[Task requirements]
Give again, unaltered, the lines of the listing below that run from the line having "sector will be" through the line having "Entreprise): a 6-month".

*** Opening of Provided information ***

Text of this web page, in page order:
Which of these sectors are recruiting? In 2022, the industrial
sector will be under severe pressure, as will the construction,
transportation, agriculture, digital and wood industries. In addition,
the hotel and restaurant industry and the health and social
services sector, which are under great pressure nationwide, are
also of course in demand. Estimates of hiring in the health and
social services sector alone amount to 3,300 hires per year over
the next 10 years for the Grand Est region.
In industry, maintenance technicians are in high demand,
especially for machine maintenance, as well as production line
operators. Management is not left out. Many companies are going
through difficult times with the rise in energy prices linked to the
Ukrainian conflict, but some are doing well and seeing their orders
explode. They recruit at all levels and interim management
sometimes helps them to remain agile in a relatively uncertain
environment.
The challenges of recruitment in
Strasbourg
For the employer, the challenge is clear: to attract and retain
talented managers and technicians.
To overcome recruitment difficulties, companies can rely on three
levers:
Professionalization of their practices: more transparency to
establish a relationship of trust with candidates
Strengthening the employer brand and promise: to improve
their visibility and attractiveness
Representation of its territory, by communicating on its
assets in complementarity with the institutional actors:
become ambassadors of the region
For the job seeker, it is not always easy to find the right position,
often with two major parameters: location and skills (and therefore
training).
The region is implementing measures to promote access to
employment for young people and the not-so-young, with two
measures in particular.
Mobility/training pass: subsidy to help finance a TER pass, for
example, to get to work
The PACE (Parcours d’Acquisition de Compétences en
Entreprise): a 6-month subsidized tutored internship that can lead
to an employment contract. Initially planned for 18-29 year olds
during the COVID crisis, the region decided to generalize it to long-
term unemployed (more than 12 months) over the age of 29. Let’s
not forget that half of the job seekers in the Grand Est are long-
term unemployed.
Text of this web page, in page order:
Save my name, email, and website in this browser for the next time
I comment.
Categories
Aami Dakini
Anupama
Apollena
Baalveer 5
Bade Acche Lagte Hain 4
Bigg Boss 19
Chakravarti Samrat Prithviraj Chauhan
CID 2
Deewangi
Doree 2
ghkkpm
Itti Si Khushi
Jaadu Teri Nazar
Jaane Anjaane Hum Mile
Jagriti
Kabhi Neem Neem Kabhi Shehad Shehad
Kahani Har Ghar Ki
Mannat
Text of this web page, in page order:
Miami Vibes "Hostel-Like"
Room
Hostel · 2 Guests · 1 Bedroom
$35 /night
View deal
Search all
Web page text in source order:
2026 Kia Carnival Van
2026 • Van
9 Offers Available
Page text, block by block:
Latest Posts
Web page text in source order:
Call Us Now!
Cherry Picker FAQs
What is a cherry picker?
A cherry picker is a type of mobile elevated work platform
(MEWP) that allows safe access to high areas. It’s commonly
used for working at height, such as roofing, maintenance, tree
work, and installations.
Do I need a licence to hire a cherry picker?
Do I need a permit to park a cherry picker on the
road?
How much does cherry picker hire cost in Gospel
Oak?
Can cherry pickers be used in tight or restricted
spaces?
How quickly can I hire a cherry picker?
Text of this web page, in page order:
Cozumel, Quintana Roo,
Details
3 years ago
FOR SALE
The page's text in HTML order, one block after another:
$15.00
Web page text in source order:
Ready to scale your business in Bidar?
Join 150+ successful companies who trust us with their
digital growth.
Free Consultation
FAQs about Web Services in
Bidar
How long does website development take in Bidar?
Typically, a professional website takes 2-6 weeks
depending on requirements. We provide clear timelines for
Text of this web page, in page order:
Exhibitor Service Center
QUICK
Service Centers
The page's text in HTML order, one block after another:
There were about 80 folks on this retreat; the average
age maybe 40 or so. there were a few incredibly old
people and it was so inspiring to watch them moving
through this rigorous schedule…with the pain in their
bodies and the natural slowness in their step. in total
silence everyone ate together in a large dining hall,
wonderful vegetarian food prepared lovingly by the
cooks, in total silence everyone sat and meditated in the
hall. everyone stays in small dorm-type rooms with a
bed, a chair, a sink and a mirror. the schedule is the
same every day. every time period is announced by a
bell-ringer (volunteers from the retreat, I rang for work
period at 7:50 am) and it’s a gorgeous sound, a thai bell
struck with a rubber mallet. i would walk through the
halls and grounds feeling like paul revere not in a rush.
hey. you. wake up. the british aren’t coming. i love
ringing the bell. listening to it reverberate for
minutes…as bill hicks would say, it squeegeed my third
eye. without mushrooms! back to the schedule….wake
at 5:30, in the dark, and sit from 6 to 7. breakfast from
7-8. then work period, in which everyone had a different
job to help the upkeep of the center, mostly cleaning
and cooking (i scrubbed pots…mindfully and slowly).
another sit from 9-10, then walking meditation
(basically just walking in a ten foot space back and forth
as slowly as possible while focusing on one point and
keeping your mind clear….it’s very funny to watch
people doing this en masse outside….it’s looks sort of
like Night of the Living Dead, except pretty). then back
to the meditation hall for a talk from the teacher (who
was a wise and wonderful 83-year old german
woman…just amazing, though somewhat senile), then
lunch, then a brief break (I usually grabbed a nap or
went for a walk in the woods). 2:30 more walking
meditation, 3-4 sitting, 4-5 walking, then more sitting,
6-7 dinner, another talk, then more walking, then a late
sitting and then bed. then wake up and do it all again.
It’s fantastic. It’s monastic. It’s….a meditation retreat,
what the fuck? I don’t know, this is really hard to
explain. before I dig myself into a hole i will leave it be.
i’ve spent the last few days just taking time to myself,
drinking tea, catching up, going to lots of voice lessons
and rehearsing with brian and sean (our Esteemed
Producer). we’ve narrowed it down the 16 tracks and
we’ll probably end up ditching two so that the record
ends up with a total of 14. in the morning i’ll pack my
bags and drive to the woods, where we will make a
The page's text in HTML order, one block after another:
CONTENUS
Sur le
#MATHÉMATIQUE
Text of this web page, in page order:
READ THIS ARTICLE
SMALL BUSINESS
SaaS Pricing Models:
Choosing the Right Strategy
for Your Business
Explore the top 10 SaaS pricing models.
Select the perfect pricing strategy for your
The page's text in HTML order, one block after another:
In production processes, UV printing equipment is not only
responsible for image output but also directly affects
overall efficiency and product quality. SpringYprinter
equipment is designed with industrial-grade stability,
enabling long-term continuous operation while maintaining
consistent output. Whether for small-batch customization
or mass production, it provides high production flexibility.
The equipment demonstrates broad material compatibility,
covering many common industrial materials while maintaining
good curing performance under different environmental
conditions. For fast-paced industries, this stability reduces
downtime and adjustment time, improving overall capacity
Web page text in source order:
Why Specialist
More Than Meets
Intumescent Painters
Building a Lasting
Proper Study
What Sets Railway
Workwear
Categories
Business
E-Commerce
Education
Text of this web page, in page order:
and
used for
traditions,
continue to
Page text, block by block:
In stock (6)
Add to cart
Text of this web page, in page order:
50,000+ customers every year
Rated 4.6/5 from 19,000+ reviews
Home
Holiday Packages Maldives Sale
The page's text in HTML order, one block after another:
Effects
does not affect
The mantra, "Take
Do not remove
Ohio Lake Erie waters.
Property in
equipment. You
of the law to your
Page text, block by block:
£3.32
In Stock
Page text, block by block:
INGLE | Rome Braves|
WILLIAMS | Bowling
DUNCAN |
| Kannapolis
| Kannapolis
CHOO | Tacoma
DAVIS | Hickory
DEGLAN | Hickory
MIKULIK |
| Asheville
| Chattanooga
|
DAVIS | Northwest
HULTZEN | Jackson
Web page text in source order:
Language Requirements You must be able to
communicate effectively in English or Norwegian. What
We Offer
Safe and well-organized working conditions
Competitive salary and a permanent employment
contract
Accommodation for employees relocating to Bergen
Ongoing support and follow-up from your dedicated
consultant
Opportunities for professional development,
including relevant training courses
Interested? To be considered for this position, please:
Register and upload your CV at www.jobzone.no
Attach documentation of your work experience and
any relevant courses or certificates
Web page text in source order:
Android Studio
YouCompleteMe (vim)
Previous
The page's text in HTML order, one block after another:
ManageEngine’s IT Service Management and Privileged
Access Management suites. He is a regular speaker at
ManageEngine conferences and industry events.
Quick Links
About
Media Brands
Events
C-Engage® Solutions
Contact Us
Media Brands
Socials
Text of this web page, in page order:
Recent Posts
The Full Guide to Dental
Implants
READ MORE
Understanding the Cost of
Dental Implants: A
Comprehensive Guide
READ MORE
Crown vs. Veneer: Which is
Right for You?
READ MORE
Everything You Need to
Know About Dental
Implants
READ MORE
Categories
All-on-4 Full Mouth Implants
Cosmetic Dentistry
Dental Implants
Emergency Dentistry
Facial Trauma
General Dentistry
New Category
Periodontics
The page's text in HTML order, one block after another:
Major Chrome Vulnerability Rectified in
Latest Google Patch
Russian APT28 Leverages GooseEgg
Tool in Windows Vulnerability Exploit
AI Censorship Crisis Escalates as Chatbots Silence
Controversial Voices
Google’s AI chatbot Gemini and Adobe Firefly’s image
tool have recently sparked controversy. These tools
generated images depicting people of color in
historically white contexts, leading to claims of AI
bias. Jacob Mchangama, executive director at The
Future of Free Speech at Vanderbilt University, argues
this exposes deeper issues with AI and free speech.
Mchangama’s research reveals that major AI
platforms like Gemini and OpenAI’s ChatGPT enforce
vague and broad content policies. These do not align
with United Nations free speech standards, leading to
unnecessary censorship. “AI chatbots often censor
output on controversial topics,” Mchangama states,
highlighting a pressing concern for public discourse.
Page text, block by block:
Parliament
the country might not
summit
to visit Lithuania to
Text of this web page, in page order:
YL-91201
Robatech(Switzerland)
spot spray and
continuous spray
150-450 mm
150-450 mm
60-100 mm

*** Close of Provided information ***

[Reply to the exercise]
sector will be under severe pressure, as will the construction,
transportation, agriculture, digital and wood industries. In addition,
the hotel and restaurant industry and the health and social
services sector, which are under great pressure nationwide, are
also of course in demand. Estimates of hiring in the health and
social services sector alone amount to 3,300 hires per year over
the next 10 years for the Grand Est region.
In industry, maintenance technicians are in high demand,
especially for machine maintenance, as well as production line
operators. Management is not left out. Many companies are going
through difficult times with the rise in energy prices linked to the
Ukrainian conflict, but some are doing well and seeing their orders
explode. They recruit at all levels and interim management
sometimes helps them to remain agile in a relatively uncertain
environment.
The challenges of recruitment in
Strasbourg
For the employer, the challenge is clear: to attract and retain
talented managers and technicians.
To overcome recruitment difficulties, companies can rely on three
levers:
Professionalization of their practices: more transparency to
establish a relationship of trust with candidates
Strengthening the employer brand and promise: to improve
their visibility and attractiveness
Representation of its territory, by communicating on its
assets in complementarity with the institutional actors:
become ambassadors of the region
For the job seeker, it is not always easy to find the right position,
often with two major parameters: location and skills (and therefore
training).
The region is implementing measures to promote access to
employment for young people and the not-so-young, with two
measures in particular.
Mobility/training pass: subsidy to help finance a TER pass, for
example, to get to work
The PACE (Parcours d’Acquisition de Compétences en
Entreprise): a 6-month subsidized tutored internship that can lead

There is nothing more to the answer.